Certes, on sait en général que la Roumanie et la France, Bucarest et Paris ont entretenu des relations privilégiées, notamment grâce à des écrivains (Tzara, Ionesco, Cioran…) et des artistes (Grigorescu, Enesco, Brancusi, Elvire Popesco…) ; on croit se souvenir que sur le plan politique, la France a contribué à l’unité et à l’indépendance de la Roumanie ; on constate que, malgré la globalisation galopante, les Roumains sont encore souvent francophiles et francophones… Ces idées qui, pour être reçues, n’en sont pas moins justes, Jean-Yves Conrad les confirme, mais aussi et surtout, il montre qu’elles sont bien en-deçà de la réalité.
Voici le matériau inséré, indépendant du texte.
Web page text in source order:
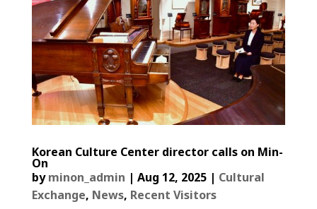
Korean Culture Center director calls on Min-
On
byminon_admin | Aug 12, 2025| Cultural
Exchange, News, Recent Visitors
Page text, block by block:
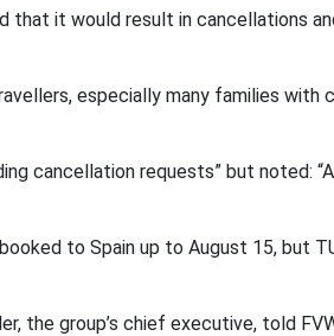
that it would result in cancellations
especially many families with
cancellation requests” but noted:
to Spain up to August 15, but
the group’s chief executive, told
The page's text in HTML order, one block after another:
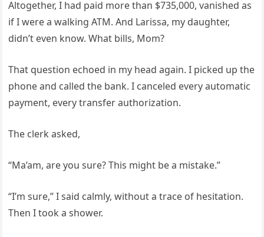
Altogether, I had paid more than $735,000, vanished as
if I were a walking ATM. And Larissa, my daughter,
didn’t even know. What bills, Mom?
That question echoed in my head again. I picked up the
phone and called the bank. I canceled every automatic
payment, every transfer authorization.
The clerk asked,
“Ma’am, are you sure? This might be a mistake.”
“I’m sure,” I said calmly, without a trace of hesitation.
Then I took a shower.
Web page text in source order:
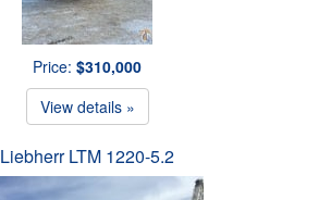
Price: $310,000
View details »
Liebherr LTM 1220-5.2
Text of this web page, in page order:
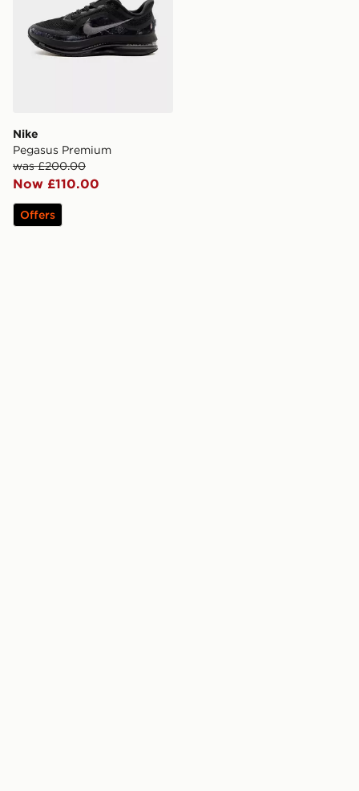
Nike
Pegasus Premium
was £200.00
Now £110.00
Offers
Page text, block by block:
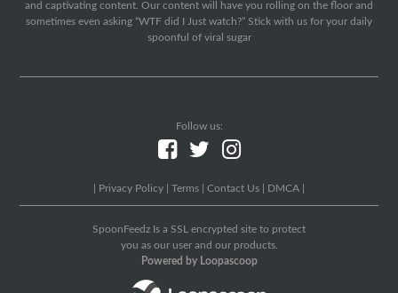
and captivating content. Our content will have you rolling on the floor and
sometimes even asking “WTF did I Just watch?” Stick with us for your daily
spoonful of viral sugar
Follow us:
Privacy Policy Terms Contact Us DMCA
SpoonFeedz Is a SSL encrypted site to protect
you as our user and our products.
Powered by Loopascoop

Dans ces quinze « promenades insolites sur les traces des Roumains célèbres de Paris », se bousculent, se précipitent en nombre impressionnant les « femmes et les hommes de lettres, acteurs, artistes peintres, sculpteurs, musiciens, chanteurs, juristes, scientifiques, hommes politiques qui ont laissé une trace si indélébile dans notre capitale ». Chaque promenade, inaugurée par un texte sur Paris écrit par l’un des Roumains, illustre ou méconnu, mentionné dans le chapitre, illustrée par des photos-témoignages (à côté desquelles on aurait volontiers consulté des plans permettant de mieux visualiser les itinéraires), évoque d’une manière méthodique et exhaustive les lieux marqués par la présence et la culture roumaines : salons, domiciles ou résidences, musées, maisons d’édition, églises, ateliers d’artistes, galeries de peinture, théâtres, cafés, lycées, grandes écoles, universités, librairies, bibliothèques, cimetières… Ces derniers, hauts lieux du souvenir, attestent d’ailleurs de la manière la plus incontestable que la multiple présence roumaine est profondément gravée dans le patrimoine français.
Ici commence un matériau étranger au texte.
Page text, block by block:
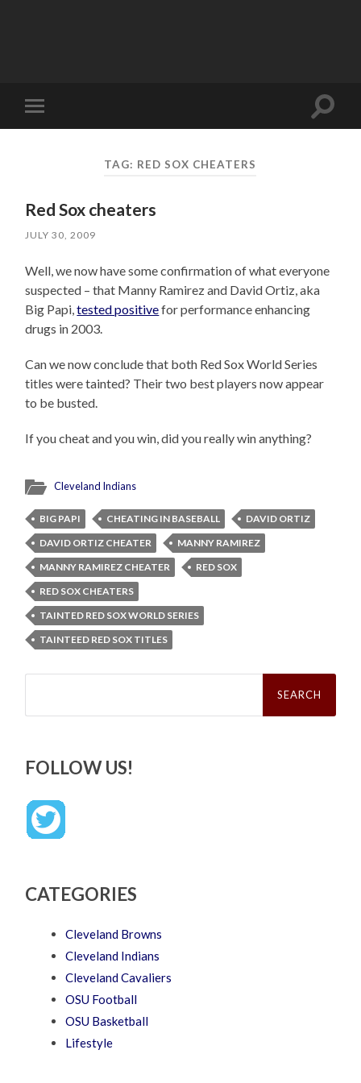
Toggle
mobile
Toggle
TAG: RED SOX CHEATERS
Red Sox cheaters
JULY 30, 2009
Well, we now have some confirmation of what everyone
suspected – that Manny Ramirez and David Ortiz, aka
Big Papi,tested positivefor performance enhancing
drugs in 2003.
Can we now conclude that both Red Sox World Series
titles were tainted? Their two best players now appear
to be busted.
If you cheat and you win, did you really win anything?
Cleveland Indians
BIG PAPI CHEATING IN BASEBALL
DAVID ORTIZ
DAVID ORTIZ CHEATER
MANNY RAMIREZ
MANNY RAMIREZ CHEATER
RED SOX
RED SOX CHEATERS
TAINTED RED SOX WORLD SERIES
TAINTEED RED SOX TITLES
Search
FOLLOW US!
CATEGORIES
Cleveland Browns
Cleveland Indians
Cleveland Cavaliers
OSU Football
OSU Basketball
Lifestyle
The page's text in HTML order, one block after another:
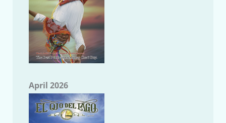
April 2026
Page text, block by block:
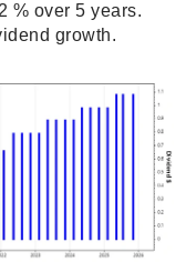
% over 5 years.
growth.
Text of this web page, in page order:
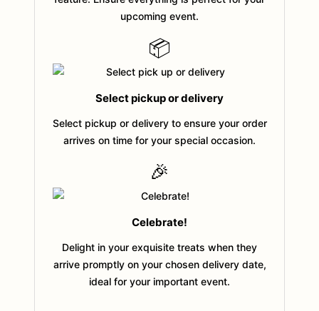
upcoming event.
📦
Select pickup or delivery
Select pickup or delivery to ensure your order
arrives on time for your special occasion.
🎉
Celebrate!
Delight in your exquisite treats when they
arrive promptly on your chosen delivery date,
ideal for your important event.
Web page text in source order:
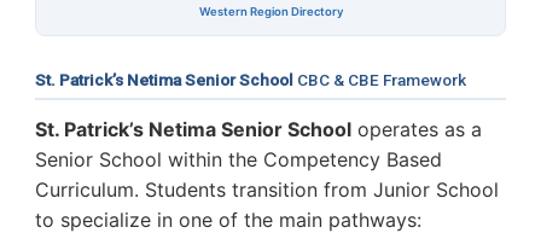
Western Region Directory
St. Patrick’s Netima Senior School CBC & CBE Framework
St. Patrick’s Netima Senior School operates as a
Senior School within the Competency Based
Curriculum. Students transition from Junior School
to specialize in one of the main pathways:
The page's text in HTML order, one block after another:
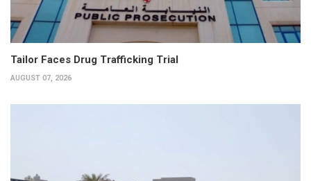
Tailor Faces Drug Trafficking Trial
AUGUST 07, 2026
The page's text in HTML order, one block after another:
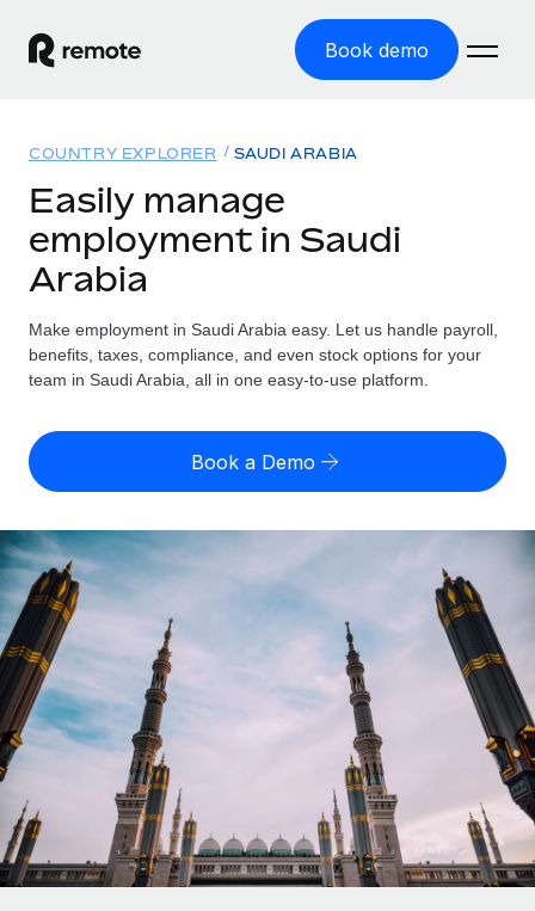
Book demo
GLOBAL EMPLOYMENT
Global Payroll
Employer of Record
Expand globally with zero entity cost
Contractor of Record
Compliantly engage contractors worldwide
Onboard and manage contractors globally
PEO
Outsource complex employment tasks
INFRASTRUCTURE
Remote Embedded
Seamlessly integrate HR into workflows
Platform
Built-in core HR functions for your team
Connect New
Solutions
Country Explorer
Find global employment support by country
Compare Remote
GROWTH STAGE
Agile global HR & payroll solutions for growing
companies
Mid-market
Expand teams with tailored HR solutions
Enterprise
Global HR for large businesses
Resources
TOOLS & CALCULATORS
Employee cost calculator
Contractor payout calculator
Explore currency options and payout speeds for global
contractors
LEARN WITH REMOTE
Research & Guides
Case studies
HR Glossary
Checklists & Templates
Pricing
English (United States)
English
Nederlands
Français
Deutsch
Español
Italiano
Português (Portugal)
COUNTRY EXPLORER SAUDI ARABIA
Easily manage
employment in Saudi
Arabia
Make employment in Saudi Arabia easy. Let us handle payroll,
benefits, taxes, compliance, and even stock options for your
team in Saudi Arabia, all in one easy-to-use platform.
Book a Demo
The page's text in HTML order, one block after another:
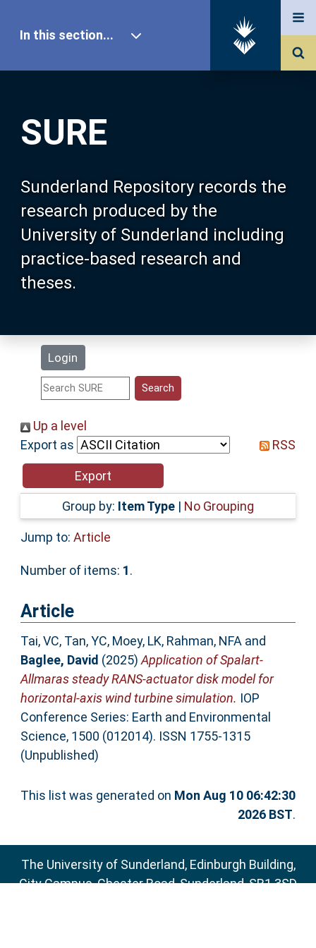
SURE
Sunderland Repository records the
research produced by the
University of Sunderland including
practice-based research and
theses.
Login
In this section...
Our Research
About SURE
Browse
Search
Statistics
Help
Accessibility
Up a level
Export as
RSS
Group by: Item Type | No Grouping
Jump to: Article
Number of items: 1.
Article
Tai, VC, Tan, YC, Moey, LK, Rahman, NFAand
Baglee, David (2025)Application of Spalart-
Allmaras steady RANS-actuator disk model for
horizontal-axis wind turbine simulation. IOP
Conference Series: Earth and Environmental
Science, 1500 (012014). ISSN 1755-1315
(Unpublished)
This list was generated on Mon Aug 10 06:42:30
2026 BST.
The University of Sunderland, Edinburgh Building,
City Campus, Chester Road, Sunderland, SR1 3SD
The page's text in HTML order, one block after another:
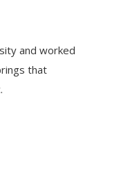
and worked
that
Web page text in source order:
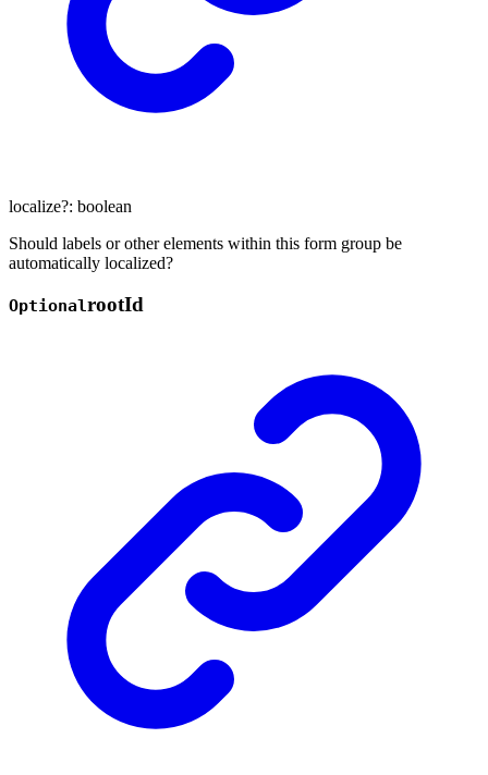
localize?: boolean
Should labels or other elements within this form group be
automatically localized?
OptionalrootId
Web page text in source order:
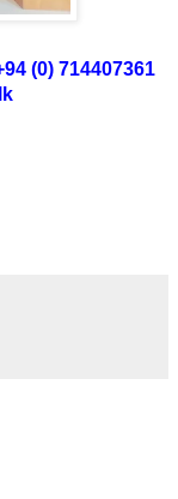
(0) 714407361
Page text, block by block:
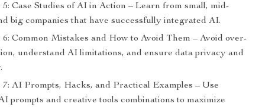
5: Case Studies of AI in Action – Learn from small, mid-
big companies that have successfully integrated AI.
6: Common Mistakes and How to Avoid Them – Avoid over-
understand AI limitations, and ensure data privacy and
7: AI Prompts, Hacks, and Practical Examples – Use
prompts and creative tools combinations to maximize
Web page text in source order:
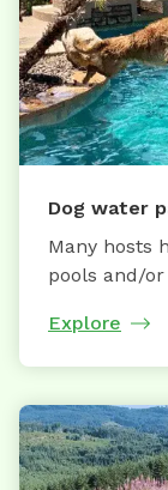
Dog water
Many hosts
pools and/
Explore
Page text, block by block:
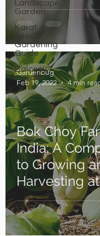
Landscape
Garden
Karat
Seed
Gardening
Guide
Balcony
Garden
Bok Choy
India: A
to Growing
Harvesting
Gardenbug
Feb 19, 2022
4 min
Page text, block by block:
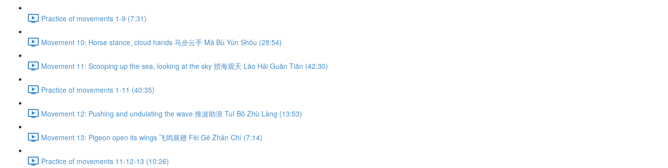
Practice of movements 1-9 (7:31)
Movement 10: Horse stance, cloud hands 马步云手 Mǎ Bù Yún Shǒu (28:54)
Movement 11: Scooping up the sea, looking at the sky 捞海观天 Lāo Hǎi Guān Tiān (42:30)
Practice of movements 1-11 (40:35)
Movement 12: Pushing and undulating the wave 推波助浪 Tuī Bō Zhù Làng (13:53)
Movement 13: Pigeon open its wings 飞鸽展翅 Fēi Gē Zhǎn Chì (7:14)
Practice of movements 11-12-13 (10:26)

Le livre de Jean-Yves Conrad est non seulement un guide de promenade, avec cheminements détaillés et adresses précises, c’est aussi une mine de renseignements biographiques concernant les personnalités qui ont joué un rôle de premier plan mais que l’on a parfois bien oubliées aujourd’hui ; les annexes offrent des récapitulations très utiles concernant les noms de ces Roumains qui, aux XIXe et XXe siècles, ont contribué activement à l’enrichissement culturel et scientifique de la France. Les rappels sont salutaires, concernant par exemple l’implication des surréalistes roumains dans les avant-gardes françaises, les étudiants roumains de la Sorbonne, des Conservatoires de musique et d’art dramatique, les sociétaires roumains de la Comédie française… On lit avec grand intérêt ce qui concerne l’ «École roumaine de Paris» fondée par Nicolae Iorga, les rapports de Marcel Proust avec des aristocrates roumains comme Constantin Brâncovan, Anna de Noailles, la princesss Soutzo, Antoine Bibesco… On découvre avec admiration que la Compagnie Air-France a pour origine la «Compagnie franco-roumaine de navigation aérienne» créée grâce au fameux diplomate Nicolae Titulescu, ou que plusieurs inventions de première utilité (comme celle du stylo) sont roumaines… On se souvient avec émotion que des personnalités comme Michelet, Quinet ou Lamartine ont œuvré activement au resserrement des liens entre les deux pays et à l’accueil des étudiants roumains, ou encore que les mariages franco-roumains sont nombreux (parmi les plus notoires, ceux de Quinet, Puvis de Chavannes, Paul Morand, Joseph Kessel).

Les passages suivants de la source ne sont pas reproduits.